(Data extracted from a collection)
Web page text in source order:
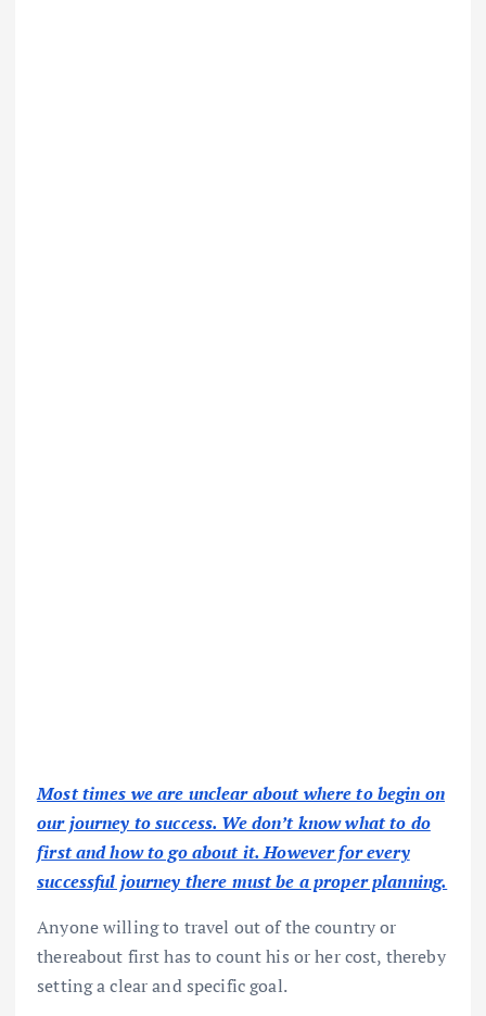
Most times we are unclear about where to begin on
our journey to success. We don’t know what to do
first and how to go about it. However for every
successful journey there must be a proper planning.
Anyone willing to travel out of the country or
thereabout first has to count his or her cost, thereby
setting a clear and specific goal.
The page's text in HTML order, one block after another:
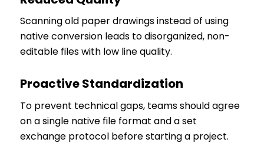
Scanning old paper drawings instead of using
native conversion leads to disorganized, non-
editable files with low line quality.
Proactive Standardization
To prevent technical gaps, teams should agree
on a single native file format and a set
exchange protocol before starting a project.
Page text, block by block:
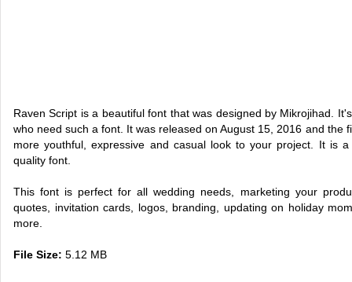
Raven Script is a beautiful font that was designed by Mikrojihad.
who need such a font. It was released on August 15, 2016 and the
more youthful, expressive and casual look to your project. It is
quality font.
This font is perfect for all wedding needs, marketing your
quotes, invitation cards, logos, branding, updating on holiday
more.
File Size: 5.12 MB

▶ [What is expected]: Quote, please, only the lines running from the one with "The page's text" down to the final line of the data above, keeping both ends and skipping the pictures.

▶ [Answer section]:
The page's text in HTML order, one block after another:
Scanning old paper drawings instead of using
native conversion leads to disorganized, non-
editable files with low line quality.
Proactive Standardization
To prevent technical gaps, teams should agree
on a single native file format and a set
exchange protocol before starting a project.
Page text, block by block:
Raven Script is a beautiful font that was designed by Mikrojihad.
who need such a font. It was released on August 15, 2016 and the
more youthful, expressive and casual look to your project. It is
quality font.
This font is perfect for all wedding needs, marketing your
quotes, invitation cards, logos, branding, updating on holiday
more.
File Size: 5.12 MB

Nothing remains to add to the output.